If you have the patience to do one strip at a time you can get a good dedicated film scanner at a decent price. The Nikon CoolScan V ED is about the same price as the Epson V700 flatbed and will give better scans than any flatbed. People often scan their entire film collection after converting to digital and then put them up on Ebay. A couple less expensive ones you might look for are the Canon 4000 and Minolta Dual III.

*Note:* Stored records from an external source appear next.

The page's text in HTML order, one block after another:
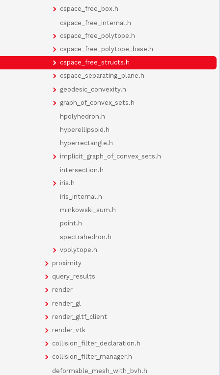
cspace_free_box.h
cspace_free_internal.h
cspace_free_polytope.h
cspace_free_polytope_base.h
cspace_free_structs.h
cspace_separating_plane.h
geodesic_convexity.h
graph_of_convex_sets.h
hpolyhedron.h
hyperellipsoid.h
hyperrectangle.h
implicit_graph_of_convex_sets.h
intersection.h
iris.h
iris_internal.h
minkowski_sum.h
point.h
spectrahedron.h
vpolytope.h
proximity
query_results
render
render_gl
render_gltf_client
render_vtk
collision_filter_declaration.h
collision_filter_manager.h
deformable_mesh_with_bvh.h

My film scanner automatically feeds the strip, but one strip at a time requires a lot of work for a large collection. The two Epsons I listed above take 4 strips at a time and the Canon 5 strips. And the quality is better than lower end dedicated film scanners. Few flatbeds have that kind of film scan quality. Scanning a large film collection is a lot of work. I'm not about to do it one strip at a time with my film scanner. And spending all that time to scan my collection with a lower end flatbed is out of the question.


----------



## ChuckE (Aug 30, 2004)

There is a heck of a lot to color photography and negatives than just inversing the color plate, granted. Whether or not your negatives have a high pronounced orange tint to them may have a lot to do with the gels or emulsions used in the film, or even the subjects being photographed. There is even a lot of difference in the lines of film within the same company (Kodak has many different color film lines.)

IrfanView is not a photoshop. It does not have the tools to correct for varying histograms. I do not profess to know anything at all about photography and film developing. All I mentioned was what to look for in scanners to scan in negative film stock.

I only off-handily, and regrettably, mentioned that there are tools, like IrfanView, that can do a reversal of a negative. If you need professional results, get professional tools.


----------